— Task to carry out —
Leaving all pictures aside, write out the records below precisely as given.

[Records contained in a dataset]
========================
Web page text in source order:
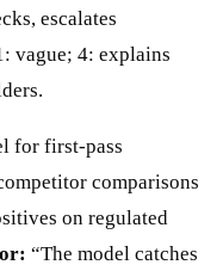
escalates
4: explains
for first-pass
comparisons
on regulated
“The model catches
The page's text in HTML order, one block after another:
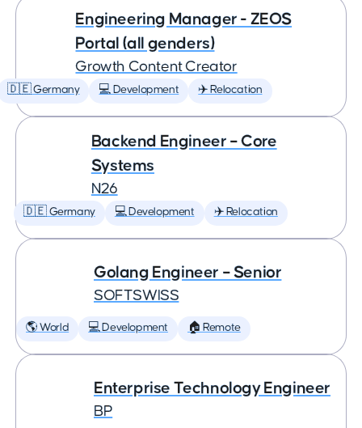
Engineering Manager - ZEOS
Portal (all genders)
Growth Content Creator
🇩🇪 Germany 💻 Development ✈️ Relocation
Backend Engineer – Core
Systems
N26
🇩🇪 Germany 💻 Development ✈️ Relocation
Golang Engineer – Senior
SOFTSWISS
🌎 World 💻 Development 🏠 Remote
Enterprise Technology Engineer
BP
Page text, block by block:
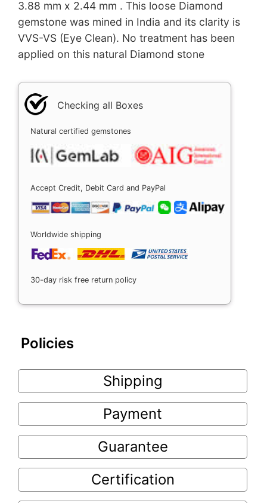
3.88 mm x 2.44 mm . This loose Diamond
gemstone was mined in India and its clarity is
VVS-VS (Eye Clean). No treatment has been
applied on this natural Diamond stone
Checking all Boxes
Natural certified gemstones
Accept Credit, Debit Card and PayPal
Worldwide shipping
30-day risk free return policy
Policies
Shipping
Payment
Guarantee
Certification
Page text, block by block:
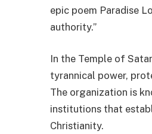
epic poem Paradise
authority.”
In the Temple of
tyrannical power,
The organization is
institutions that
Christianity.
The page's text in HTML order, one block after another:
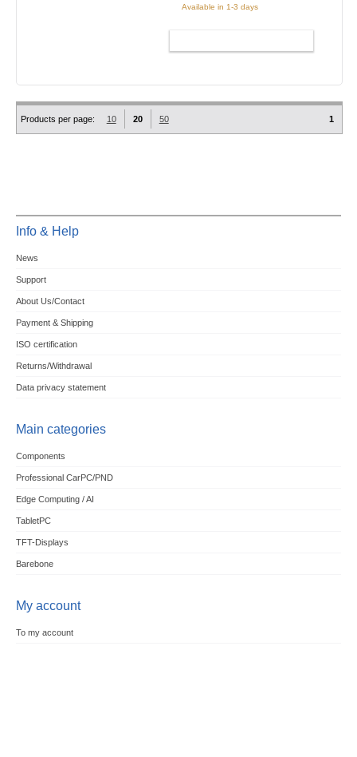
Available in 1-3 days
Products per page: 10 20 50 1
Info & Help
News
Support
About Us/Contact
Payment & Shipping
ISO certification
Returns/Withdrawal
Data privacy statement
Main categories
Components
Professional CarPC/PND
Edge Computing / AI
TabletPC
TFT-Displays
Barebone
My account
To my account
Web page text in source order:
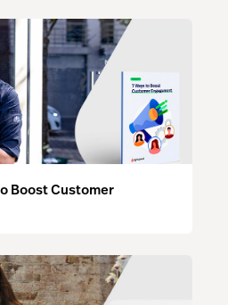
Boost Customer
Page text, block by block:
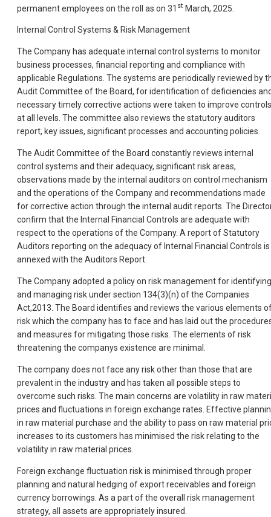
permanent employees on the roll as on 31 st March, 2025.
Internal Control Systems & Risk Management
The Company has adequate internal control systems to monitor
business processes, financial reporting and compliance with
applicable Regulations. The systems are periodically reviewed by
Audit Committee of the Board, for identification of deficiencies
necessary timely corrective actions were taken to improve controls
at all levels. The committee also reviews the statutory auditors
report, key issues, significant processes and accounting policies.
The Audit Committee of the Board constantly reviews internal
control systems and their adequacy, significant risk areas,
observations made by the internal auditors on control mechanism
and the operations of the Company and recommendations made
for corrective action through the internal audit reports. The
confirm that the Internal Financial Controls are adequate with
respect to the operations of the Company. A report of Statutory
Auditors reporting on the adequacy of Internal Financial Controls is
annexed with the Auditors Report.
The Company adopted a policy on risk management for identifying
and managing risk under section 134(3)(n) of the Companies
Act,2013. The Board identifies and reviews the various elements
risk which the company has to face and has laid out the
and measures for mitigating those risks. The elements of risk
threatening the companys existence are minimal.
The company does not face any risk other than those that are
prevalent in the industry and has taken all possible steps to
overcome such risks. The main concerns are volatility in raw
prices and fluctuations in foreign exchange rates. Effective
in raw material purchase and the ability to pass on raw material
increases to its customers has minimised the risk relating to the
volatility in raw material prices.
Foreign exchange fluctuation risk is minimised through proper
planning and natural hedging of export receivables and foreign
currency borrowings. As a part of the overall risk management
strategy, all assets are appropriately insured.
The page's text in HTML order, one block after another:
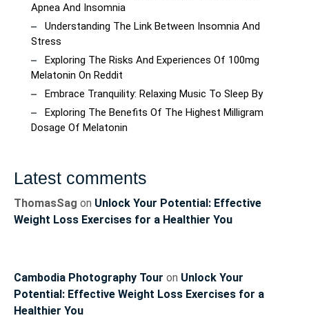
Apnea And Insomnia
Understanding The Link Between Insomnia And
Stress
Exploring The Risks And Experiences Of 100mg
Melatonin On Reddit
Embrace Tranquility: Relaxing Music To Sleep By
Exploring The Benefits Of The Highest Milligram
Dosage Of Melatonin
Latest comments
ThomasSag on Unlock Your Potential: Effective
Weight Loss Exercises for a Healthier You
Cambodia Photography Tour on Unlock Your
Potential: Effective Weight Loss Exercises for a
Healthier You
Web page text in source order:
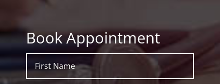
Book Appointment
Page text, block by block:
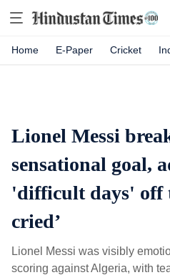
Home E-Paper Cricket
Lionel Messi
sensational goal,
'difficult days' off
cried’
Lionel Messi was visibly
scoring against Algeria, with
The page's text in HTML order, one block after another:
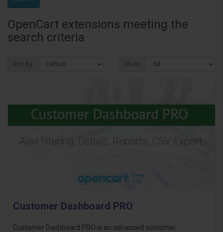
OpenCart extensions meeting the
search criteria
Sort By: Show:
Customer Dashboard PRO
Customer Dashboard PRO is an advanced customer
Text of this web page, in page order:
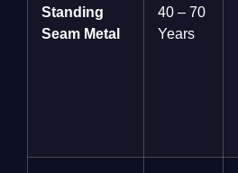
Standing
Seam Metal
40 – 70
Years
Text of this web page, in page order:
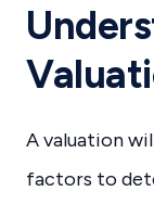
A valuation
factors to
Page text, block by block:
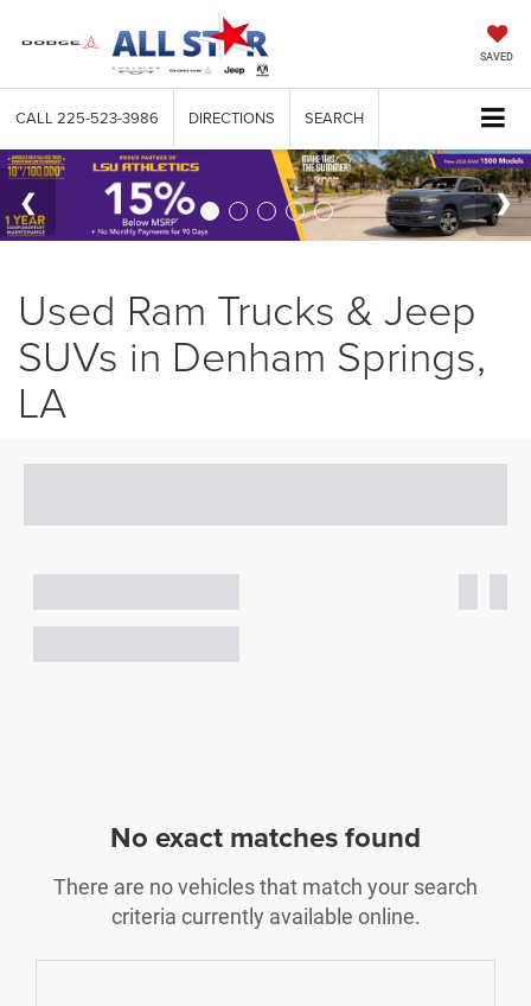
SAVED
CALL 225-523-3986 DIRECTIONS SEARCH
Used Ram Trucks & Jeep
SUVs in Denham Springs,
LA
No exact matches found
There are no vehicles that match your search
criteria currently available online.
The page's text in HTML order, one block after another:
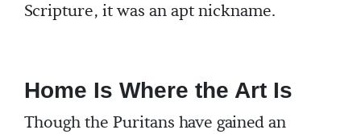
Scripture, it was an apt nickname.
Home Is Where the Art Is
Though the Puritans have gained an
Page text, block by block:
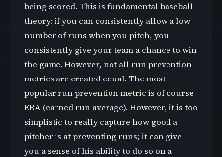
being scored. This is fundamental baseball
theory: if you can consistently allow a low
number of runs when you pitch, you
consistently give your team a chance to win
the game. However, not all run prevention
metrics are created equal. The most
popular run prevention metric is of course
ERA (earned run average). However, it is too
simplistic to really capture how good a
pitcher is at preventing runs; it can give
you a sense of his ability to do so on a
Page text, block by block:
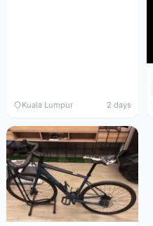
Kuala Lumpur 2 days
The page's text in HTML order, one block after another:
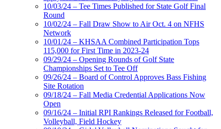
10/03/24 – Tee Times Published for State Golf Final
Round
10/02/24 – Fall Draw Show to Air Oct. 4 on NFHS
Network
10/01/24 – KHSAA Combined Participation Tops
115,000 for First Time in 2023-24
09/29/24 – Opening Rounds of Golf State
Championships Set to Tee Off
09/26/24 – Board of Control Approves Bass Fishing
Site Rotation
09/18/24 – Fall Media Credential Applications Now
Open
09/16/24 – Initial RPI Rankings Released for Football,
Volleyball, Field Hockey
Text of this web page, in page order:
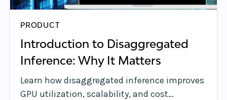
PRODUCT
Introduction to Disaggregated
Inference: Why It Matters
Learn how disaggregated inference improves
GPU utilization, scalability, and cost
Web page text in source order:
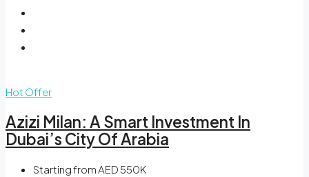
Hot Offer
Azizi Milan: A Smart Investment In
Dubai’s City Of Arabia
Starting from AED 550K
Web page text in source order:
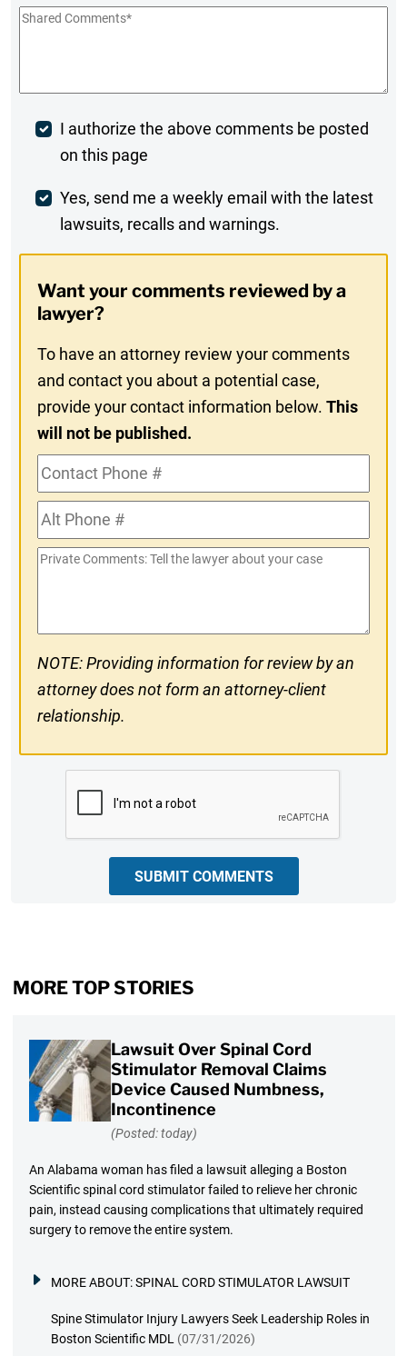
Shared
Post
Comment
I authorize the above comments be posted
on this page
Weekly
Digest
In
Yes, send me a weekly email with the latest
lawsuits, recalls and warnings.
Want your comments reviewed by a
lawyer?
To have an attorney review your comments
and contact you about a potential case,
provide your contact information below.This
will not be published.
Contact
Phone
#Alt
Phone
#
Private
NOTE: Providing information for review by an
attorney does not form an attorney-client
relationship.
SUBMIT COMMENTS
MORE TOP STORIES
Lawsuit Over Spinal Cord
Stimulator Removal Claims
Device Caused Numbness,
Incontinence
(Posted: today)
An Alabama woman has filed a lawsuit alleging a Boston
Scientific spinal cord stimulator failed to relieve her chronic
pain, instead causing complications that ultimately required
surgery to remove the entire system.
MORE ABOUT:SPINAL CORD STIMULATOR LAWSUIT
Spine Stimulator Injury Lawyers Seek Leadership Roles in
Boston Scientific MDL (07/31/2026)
========================
— Exercise answer —
Web page text in source order:
escalates
4: explains
for first-pass
comparisons
on regulated
“The model catches
The page's text in HTML order, one block after another:
Engineering Manager - ZEOS
Portal (all genders)
Growth Content Creator
🇩🇪 Germany 💻 Development ✈️ Relocation
Backend Engineer – Core
Systems
N26
🇩🇪 Germany 💻 Development ✈️ Relocation
Golang Engineer – Senior
SOFTSWISS
🌎 World 💻 Development 🏠 Remote
Enterprise Technology Engineer
BP
Page text, block by block:
3.88 mm x 2.44 mm . This loose Diamond
gemstone was mined in India and its clarity is
VVS-VS (Eye Clean). No treatment has been
applied on this natural Diamond stone
Checking all Boxes
Natural certified gemstones
Accept Credit, Debit Card and PayPal
Worldwide shipping
30-day risk free return policy
Policies
Shipping
Payment
Guarantee
Certification
Page text, block by block:
epic poem Paradise
authority.”
In the Temple of
tyrannical power,
The organization is
institutions that
Christianity.
The page's text in HTML order, one block after another:
Available in 1-3 days
Products per page: 10 20 50 1
Info & Help
News
Support
About Us/Contact
Payment & Shipping
ISO certification
Returns/Withdrawal
Data privacy statement
Main categories
Components
Professional CarPC/PND
Edge Computing / AI
TabletPC
TFT-Displays
Barebone
My account
To my account
Web page text in source order:
Boost Customer
Page text, block by block:
permanent employees on the roll as on 31 st March, 2025.
Internal Control Systems & Risk Management
The Company has adequate internal control systems to monitor
business processes, financial reporting and compliance with
applicable Regulations. The systems are periodically reviewed by
Audit Committee of the Board, for identification of deficiencies
necessary timely corrective actions were taken to improve controls
at all levels. The committee also reviews the statutory auditors
report, key issues, significant processes and accounting policies.
The Audit Committee of the Board constantly reviews internal
control systems and their adequacy, significant risk areas,
observations made by the internal auditors on control mechanism
and the operations of the Company and recommendations made
for corrective action through the internal audit reports. The
confirm that the Internal Financial Controls are adequate with
respect to the operations of the Company. A report of Statutory
Auditors reporting on the adequacy of Internal Financial Controls is
annexed with the Auditors Report.
The Company adopted a policy on risk management for identifying
and managing risk under section 134(3)(n) of the Companies
Act,2013. The Board identifies and reviews the various elements
risk which the company has to face and has laid out the
and measures for mitigating those risks. The elements of risk
threatening the companys existence are minimal.
The company does not face any risk other than those that are
prevalent in the industry and has taken all possible steps to
overcome such risks. The main concerns are volatility in raw
prices and fluctuations in foreign exchange rates. Effective
in raw material purchase and the ability to pass on raw material
increases to its customers has minimised the risk relating to the
volatility in raw material prices.
Foreign exchange fluctuation risk is minimised through proper
planning and natural hedging of export receivables and foreign
currency borrowings. As a part of the overall risk management
strategy, all assets are appropriately insured.
The page's text in HTML order, one block after another:
Apnea And Insomnia
Understanding The Link Between Insomnia And
Stress
Exploring The Risks And Experiences Of 100mg
Melatonin On Reddit
Embrace Tranquility: Relaxing Music To Sleep By
Exploring The Benefits Of The Highest Milligram
Dosage Of Melatonin
Latest comments
ThomasSag on Unlock Your Potential: Effective
Weight Loss Exercises for a Healthier You
Cambodia Photography Tour on Unlock Your
Potential: Effective Weight Loss Exercises for a
Healthier You
Web page text in source order:
Book Appointment
Page text, block by block:
Home E-Paper Cricket
Lionel Messi
sensational goal,
'difficult days' off
cried’
Lionel Messi was visibly
scoring against Algeria, with
The page's text in HTML order, one block after another:
OpenCart extensions meeting the
search criteria
Sort By: Show:
Customer Dashboard PRO
Customer Dashboard PRO is an advanced customer
Text of this web page, in page order:
Standing
Seam Metal
40 – 70
Years
Text of this web page, in page order:
A valuation
factors to
Page text, block by block:
SAVED
CALL 225-523-3986 DIRECTIONS SEARCH
Used Ram Trucks & Jeep
SUVs in Denham Springs,
LA
No exact matches found
There are no vehicles that match your search
criteria currently available online.
The page's text in HTML order, one block after another:
Scripture, it was an apt nickname.
Home Is Where the Art Is
Though the Puritans have gained an
Page text, block by block:
being scored. This is fundamental baseball
theory: if you can consistently allow a low
number of runs when you pitch, you
consistently give your team a chance to win
the game. However, not all run prevention
metrics are created equal. The most
popular run prevention metric is of course
ERA (earned run average). However, it is too
simplistic to really capture how good a
pitcher is at preventing runs; it can give
you a sense of his ability to do so on a
Page text, block by block:
Kuala Lumpur 2 days
The page's text in HTML order, one block after another:
10/03/24 – Tee Times Published for State Golf Final
Round
10/02/24 – Fall Draw Show to Air Oct. 4 on NFHS
Network
10/01/24 – KHSAA Combined Participation Tops
115,000 for First Time in 2023-24
09/29/24 – Opening Rounds of Golf State
Championships Set to Tee Off
09/26/24 – Board of Control Approves Bass Fishing
Site Rotation
09/18/24 – Fall Media Credential Applications Now
Open
09/16/24 – Initial RPI Rankings Released for Football,
Volleyball, Field Hockey
Text of this web page, in page order:
PRODUCT
Introduction to Disaggregated
Inference: Why It Matters
Learn how disaggregated inference improves
GPU utilization, scalability, and cost
Web page text in source order:
Hot Offer
Azizi Milan: A Smart Investment In
Dubai’s City Of Arabia
Starting from AED 550K
Web page text in source order:
Shared
Post
Comment
I authorize the above comments be posted
on this page
Weekly
Digest
In
Yes, send me a weekly email with the latest
lawsuits, recalls and warnings.
Want your comments reviewed by a
lawyer?
To have an attorney review your comments
and contact you about a potential case,
provide your contact information below.This
will not be published.
Contact
Phone
#Alt
Phone
#
Private
NOTE: Providing information for review by an
attorney does not form an attorney-client
relationship.
SUBMIT COMMENTS
MORE TOP STORIES
Lawsuit Over Spinal Cord
Stimulator Removal Claims
Device Caused Numbness,
Incontinence
(Posted: today)
An Alabama woman has filed a lawsuit alleging a Boston
Scientific spinal cord stimulator failed to relieve her chronic
pain, instead causing complications that ultimately required
surgery to remove the entire system.
MORE ABOUT:SPINAL CORD STIMULATOR LAWSUIT
Spine Stimulator Injury Lawyers Seek Leadership Roles in
Boston Scientific MDL (07/31/2026)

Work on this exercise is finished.